[Start of section]

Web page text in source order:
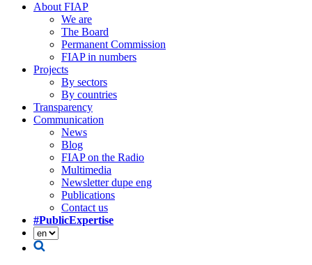
About FIAP
We are
The Board
Permanent Commission
FIAP in numbers
Projects
By sectors
By countries
Transparency
Communication
News
Blog
FIAP on the Radio
Multimedia
Newsletter dupe eng
Publications
Contact us
#PublicExpertise
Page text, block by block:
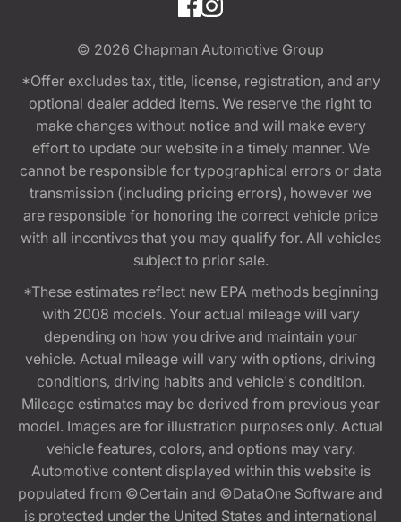
© 2026 Chapman Automotive Group
*Offer excludes tax, title, license, registration, and any
optional dealer added items. We reserve the right to
make changes without notice and will make every
effort to update our website in a timely manner. We
cannot be responsible for typographical errors or data
transmission (including pricing errors), however we
are responsible for honoring the correct vehicle price
with all incentives that you may qualify for. All vehicles
subject to prior sale.
*These estimates reflect new EPA methods beginning
with 2008 models. Your actual mileage will vary
depending on how you drive and maintain your
vehicle. Actual mileage will vary with options, driving
conditions, driving habits and vehicle's condition.
Mileage estimates may be derived from previous year
model. Images are for illustration purposes only. Actual
vehicle features, colors, and options may vary.
Automotive content displayed within this website is
populated from ©Certain and ©DataOne Software and
is protected under the United States and international
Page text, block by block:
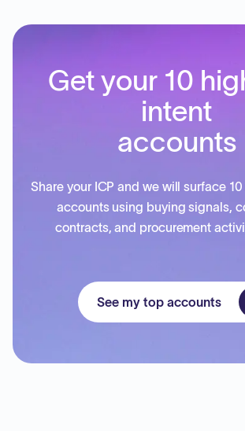
Get your 10
intent
accounts
Share your ICP and we will surface
accounts using buying signals,
contracts, and procurement
See my top accounts
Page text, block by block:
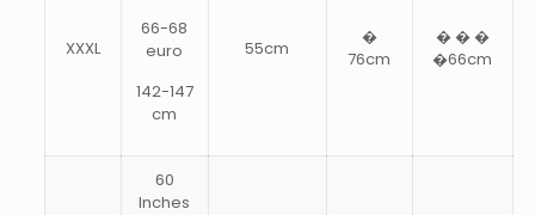
XXXL
66-68
euro
142-147
cm
55cm
�
76cm
� � �
�66cm
60
Inches
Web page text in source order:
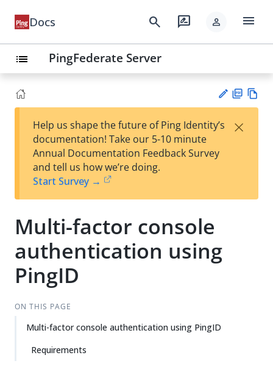
Docs search rate_review person menu
list PingFederate Server
est
t
F
Help us shape the future of Ping Identity’s
documentation! Take our 5-10 minute
Annual Documentation Feedback Survey
and tell us how we’re doing.
Start Survey →
×
Multi-factor console
authentication using
PingID
ON THIS PAGE
Multi-factor console authentication using PingID
Requirements

[End of section]

Pull each line holding "vary" out of the listing.

* _Answer below_
with 2008 models. Your actual mileage will vary
vehicle. Actual mileage will vary with options, driving
vehicle features, colors, and options may vary.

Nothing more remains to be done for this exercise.